● WHAT IS NEEDED: An exact copy of every record is needed, with all pictures omitted.

● INFORMATION SHOWN:

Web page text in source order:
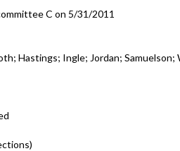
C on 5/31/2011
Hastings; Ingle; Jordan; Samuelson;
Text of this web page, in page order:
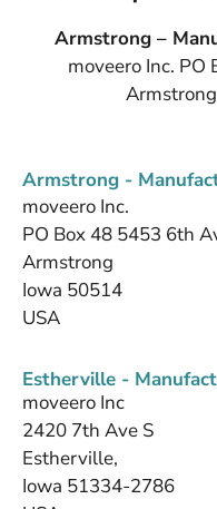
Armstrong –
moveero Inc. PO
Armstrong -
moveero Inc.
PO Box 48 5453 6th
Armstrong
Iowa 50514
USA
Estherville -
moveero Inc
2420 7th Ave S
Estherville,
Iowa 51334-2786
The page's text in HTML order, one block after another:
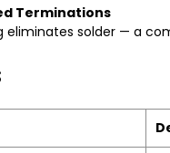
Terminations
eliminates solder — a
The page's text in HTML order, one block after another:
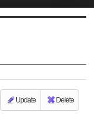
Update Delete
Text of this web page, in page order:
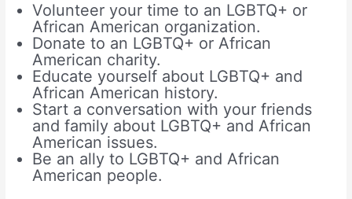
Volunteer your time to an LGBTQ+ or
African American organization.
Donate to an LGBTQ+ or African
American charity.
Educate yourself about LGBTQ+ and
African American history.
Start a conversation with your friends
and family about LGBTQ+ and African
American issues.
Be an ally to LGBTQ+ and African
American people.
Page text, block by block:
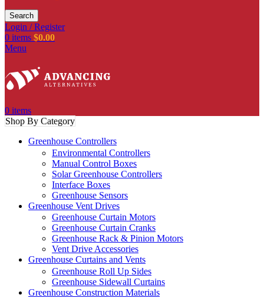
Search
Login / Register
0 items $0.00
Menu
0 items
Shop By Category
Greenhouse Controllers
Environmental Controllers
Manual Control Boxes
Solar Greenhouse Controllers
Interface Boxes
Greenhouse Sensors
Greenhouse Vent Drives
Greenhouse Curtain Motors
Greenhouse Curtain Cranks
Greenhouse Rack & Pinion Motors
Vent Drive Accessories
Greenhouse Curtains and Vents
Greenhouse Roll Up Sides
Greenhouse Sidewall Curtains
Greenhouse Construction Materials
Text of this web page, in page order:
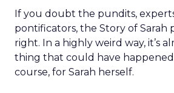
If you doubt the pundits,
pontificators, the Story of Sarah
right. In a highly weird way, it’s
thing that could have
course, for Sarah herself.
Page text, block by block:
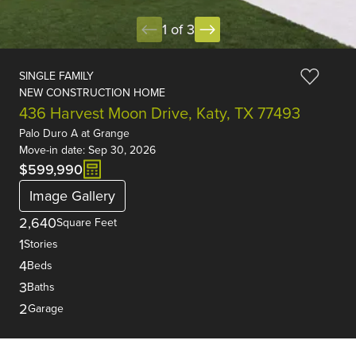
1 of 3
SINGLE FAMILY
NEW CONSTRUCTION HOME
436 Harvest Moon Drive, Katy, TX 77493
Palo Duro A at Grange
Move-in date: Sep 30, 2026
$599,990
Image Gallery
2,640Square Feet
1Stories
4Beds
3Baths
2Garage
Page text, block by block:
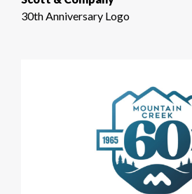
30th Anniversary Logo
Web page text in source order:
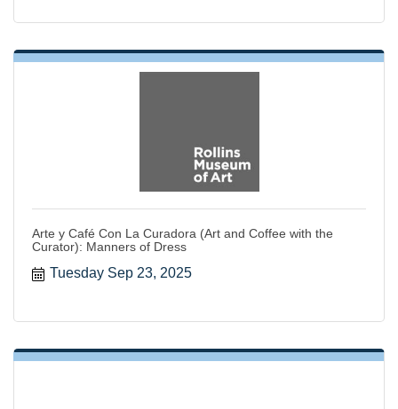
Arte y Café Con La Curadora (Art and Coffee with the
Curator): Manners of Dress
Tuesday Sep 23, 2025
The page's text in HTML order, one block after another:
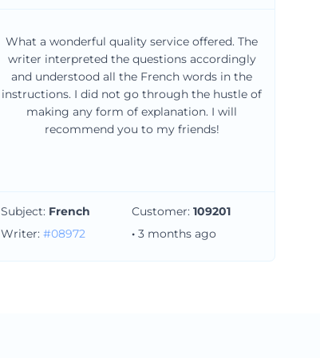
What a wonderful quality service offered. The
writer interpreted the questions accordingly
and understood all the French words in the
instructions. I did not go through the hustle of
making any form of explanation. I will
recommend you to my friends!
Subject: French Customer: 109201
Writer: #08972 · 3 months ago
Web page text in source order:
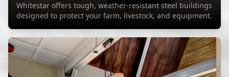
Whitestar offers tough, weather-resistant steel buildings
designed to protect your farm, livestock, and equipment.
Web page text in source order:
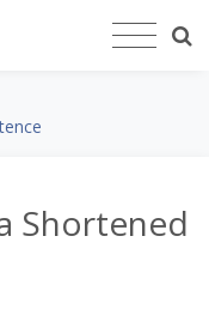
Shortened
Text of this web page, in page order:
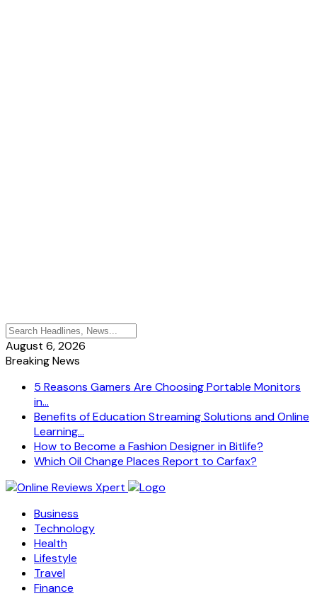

● SOLUTION FOR THIS PROBLEM:
Web page text in source order:
C on 5/31/2011
Hastings; Ingle; Jordan; Samuelson;
Text of this web page, in page order:
Armstrong –
moveero Inc. PO
Armstrong -
moveero Inc.
PO Box 48 5453 6th
Armstrong
Iowa 50514
USA
Estherville -
moveero Inc
2420 7th Ave S
Estherville,
Iowa 51334-2786
The page's text in HTML order, one block after another:
Terminations
eliminates solder — a
The page's text in HTML order, one block after another:
Update Delete
Text of this web page, in page order:
Volunteer your time to an LGBTQ+ or
African American organization.
Donate to an LGBTQ+ or African
American charity.
Educate yourself about LGBTQ+ and
African American history.
Start a conversation with your friends
and family about LGBTQ+ and African
American issues.
Be an ally to LGBTQ+ and African
American people.
Page text, block by block:
Search
Login / Register
0 items $0.00
Menu
0 items
Shop By Category
Greenhouse Controllers
Environmental Controllers
Manual Control Boxes
Solar Greenhouse Controllers
Interface Boxes
Greenhouse Sensors
Greenhouse Vent Drives
Greenhouse Curtain Motors
Greenhouse Curtain Cranks
Greenhouse Rack & Pinion Motors
Vent Drive Accessories
Greenhouse Curtains and Vents
Greenhouse Roll Up Sides
Greenhouse Sidewall Curtains
Greenhouse Construction Materials
Text of this web page, in page order:
If you doubt the pundits,
pontificators, the Story of Sarah
right. In a highly weird way, it’s
thing that could have
course, for Sarah herself.
Page text, block by block:
1 of 3
SINGLE FAMILY
NEW CONSTRUCTION HOME
436 Harvest Moon Drive, Katy, TX 77493
Palo Duro A at Grange
Move-in date: Sep 30, 2026
$599,990
Image Gallery
2,640Square Feet
1Stories
4Beds
3Baths
2Garage
Page text, block by block:
30th Anniversary Logo
Web page text in source order:
Arte y Café Con La Curadora (Art and Coffee with the
Curator): Manners of Dress
Tuesday Sep 23, 2025
The page's text in HTML order, one block after another:
What a wonderful quality service offered. The
writer interpreted the questions accordingly
and understood all the French words in the
instructions. I did not go through the hustle of
making any form of explanation. I will
recommend you to my friends!
Subject: French Customer: 109201
Writer: #08972 · 3 months ago
Web page text in source order:
Whitestar offers tough, weather-resistant steel buildings
designed to protect your farm, livestock, and equipment.
Web page text in source order:
Shortened
Text of this web page, in page order:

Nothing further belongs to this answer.